ELK Stack installation on CENTOS using YUM
ELK is the acronym for three open source projects: Elasticsearch, Logstash, and Kibana.
Elasticsearch is a search and analytics engine and a NoSQL database that is based on the Lucene search engine. Logstash is a data processing log pipeline tool that accepts data from various sources, executes different parsing and transformations and exports the output to various targets like an Elasticsearch instance. Kibana uses to visualize data with charts and graphs in Elasticsearch.
ELK stack facilitate centralized logging of applications or servers including appliances, which can be very useful in identifying problems by analyzing the logs from a single log repository. ELK helps to correlate logs with specific time frames from multiple servers to identify issues.
Elasticsearch requires Java 8 or later as a prerequisite.
Installation steps
Download and install the public signing key:
rpm –import https://artifacts.elastic.co/GPG-KEY-elasticsearch
Create a file called elasticsearch.repo in the /etc/yum.repos.d/ directory with the following contents.

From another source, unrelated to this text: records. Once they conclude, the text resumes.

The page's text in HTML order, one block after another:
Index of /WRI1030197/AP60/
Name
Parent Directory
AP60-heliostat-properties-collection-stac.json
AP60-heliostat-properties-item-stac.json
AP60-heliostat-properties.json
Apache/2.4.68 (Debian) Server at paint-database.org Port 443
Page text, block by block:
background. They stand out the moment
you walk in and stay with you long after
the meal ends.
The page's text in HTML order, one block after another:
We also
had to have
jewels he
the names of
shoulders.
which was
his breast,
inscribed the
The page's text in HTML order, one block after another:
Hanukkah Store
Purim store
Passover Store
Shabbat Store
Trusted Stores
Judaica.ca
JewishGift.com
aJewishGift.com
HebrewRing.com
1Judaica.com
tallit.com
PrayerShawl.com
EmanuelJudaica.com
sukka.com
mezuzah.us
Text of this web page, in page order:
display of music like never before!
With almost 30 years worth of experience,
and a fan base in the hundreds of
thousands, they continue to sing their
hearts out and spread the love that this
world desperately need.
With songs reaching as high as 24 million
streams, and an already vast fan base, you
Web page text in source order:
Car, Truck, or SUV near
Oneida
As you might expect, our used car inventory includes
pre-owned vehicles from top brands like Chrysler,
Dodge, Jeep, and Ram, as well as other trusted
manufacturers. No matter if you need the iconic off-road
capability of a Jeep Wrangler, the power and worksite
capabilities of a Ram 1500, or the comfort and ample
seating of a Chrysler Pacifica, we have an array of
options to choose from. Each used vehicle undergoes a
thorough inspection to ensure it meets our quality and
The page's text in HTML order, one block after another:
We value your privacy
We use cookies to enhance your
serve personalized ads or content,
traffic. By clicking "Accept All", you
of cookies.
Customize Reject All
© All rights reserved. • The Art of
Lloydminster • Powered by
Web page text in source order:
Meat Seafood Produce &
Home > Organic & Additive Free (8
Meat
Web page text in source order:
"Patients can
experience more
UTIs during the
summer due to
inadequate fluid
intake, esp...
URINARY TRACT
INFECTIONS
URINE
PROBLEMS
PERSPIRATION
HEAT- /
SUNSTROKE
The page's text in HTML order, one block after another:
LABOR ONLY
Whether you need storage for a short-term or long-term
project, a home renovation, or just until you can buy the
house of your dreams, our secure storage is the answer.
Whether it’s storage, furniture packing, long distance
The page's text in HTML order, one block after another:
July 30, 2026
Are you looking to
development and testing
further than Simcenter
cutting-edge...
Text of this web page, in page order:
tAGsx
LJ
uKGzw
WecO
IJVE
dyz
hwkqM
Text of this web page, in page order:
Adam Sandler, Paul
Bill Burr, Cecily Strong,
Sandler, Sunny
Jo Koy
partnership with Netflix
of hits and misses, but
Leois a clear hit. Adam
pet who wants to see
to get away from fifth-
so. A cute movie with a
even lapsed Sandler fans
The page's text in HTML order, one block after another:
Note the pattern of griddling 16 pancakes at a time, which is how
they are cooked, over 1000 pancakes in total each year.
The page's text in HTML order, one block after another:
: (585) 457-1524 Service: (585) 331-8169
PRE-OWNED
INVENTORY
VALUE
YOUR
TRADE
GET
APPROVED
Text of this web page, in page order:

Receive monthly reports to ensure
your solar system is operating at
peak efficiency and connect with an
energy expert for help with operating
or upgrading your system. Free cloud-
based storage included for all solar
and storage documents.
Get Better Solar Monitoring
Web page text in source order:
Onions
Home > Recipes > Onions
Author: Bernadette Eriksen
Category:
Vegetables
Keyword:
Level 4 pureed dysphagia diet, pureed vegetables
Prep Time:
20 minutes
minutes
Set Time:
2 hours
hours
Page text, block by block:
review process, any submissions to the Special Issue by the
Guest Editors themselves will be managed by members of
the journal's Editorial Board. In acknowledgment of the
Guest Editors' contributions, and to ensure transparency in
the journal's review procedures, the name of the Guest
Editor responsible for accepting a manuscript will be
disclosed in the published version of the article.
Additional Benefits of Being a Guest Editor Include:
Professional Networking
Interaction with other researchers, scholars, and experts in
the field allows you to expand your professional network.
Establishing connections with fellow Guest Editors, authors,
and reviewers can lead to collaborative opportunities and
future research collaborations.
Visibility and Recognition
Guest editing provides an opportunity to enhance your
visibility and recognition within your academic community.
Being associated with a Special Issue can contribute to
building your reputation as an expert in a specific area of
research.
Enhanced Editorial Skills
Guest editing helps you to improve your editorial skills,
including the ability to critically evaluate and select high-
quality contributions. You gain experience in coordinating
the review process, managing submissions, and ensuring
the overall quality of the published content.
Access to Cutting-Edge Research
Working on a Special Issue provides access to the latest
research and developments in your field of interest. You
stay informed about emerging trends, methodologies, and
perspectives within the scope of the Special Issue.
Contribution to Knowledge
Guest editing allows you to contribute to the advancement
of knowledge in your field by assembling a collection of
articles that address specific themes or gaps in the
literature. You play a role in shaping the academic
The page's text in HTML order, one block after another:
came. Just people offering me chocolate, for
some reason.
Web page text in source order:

[elasticsearch-6.x] name=Elasticsearch repository for 6.x packages baseurl=https://artifacts.elastic.co/packages/6.x/yum gpgcheck=1 gpgkey=https://artifacts.elastic.co/GPG-KEY-elasticsearch enabled=1 autorefresh=1 type=rpm-md
Elasticsearch
Install Elasticsearch with following commands
sudo yum install elasticsearch
To configure Elasticsearch to start automatically when the system boots up, run the following commands:
sudo /bin/systemctl daemon-reload
sudo /bin/systemctl enable elasticsearch.service
Elasticsearch can be started and stopped as follows:
sudo systemctl start elasticsearch.service
sudo systemctl stop elasticsearch.service
You can test that your Elasticsearch node is running by sending an HTTP request to port 9200 on localhost:
[root@siemhost ~]# sudo curl -XGET 'localhost:9200/?pretty' { "name" : "0Xtoanx", "cluster_name" : "HOST-SIEM", "cluster_uuid" : "2KUerzOHQgGg8yEvrb6XDA", "version" : { "number" : "6.2.3", "build_hash" : "c59ff00", "build_date" : "2018-03-13T10:06:29.741383Z", "build_snapshot" : false, "lucene_version" : "7.2.1", "minimum_wire_compatibility_version" : "5.6.0", "minimum_index_compatibility_version" : "5.0.0" }, "tagline" : "You Know, for Search" } [root@siemhost ~]#
Logstash
Install Logstash with following commands
sudo yum install logstash
To configure Logstash to start automatically when the system boots up, run the following commands:
sudo /bin/systemctl daemon-reload
sudo /bin/systemctl enable logstash.service
Logstash can be started and stopped as follows:
sudo systemctl start logstash.service
sudo systemctl stop logstash.service
You can test the status of logstash by issuing the command
sudo systemctl status logstash
[root@siemhost ~]# systemctl status logstash ● logstash.service - logstash Loaded: loaded (/etc/systemd/system/logstash.service; enabled; vendor preset: disabled) Active: active (running) since Sun 2018-03-25 10:50:07 AST; 1h 8 min ago Main PID: 30624 (java)
Kibana
Install Kibana with following commands
sudo yum install kibana
To configure Kibana to start automatically when the system boots up, run the following commands:
sudo /bin/systemctl daemon-reload
sudo /bin/systemctl enable kibana.service
Kibana can be started and stopped as follows:
sudo systemctl start kibana.service
sudo systemctl stop kibana.service
By default Kibana is accessible through port 5601. Point your web browser at the machine where Kibana is running and specify the port number.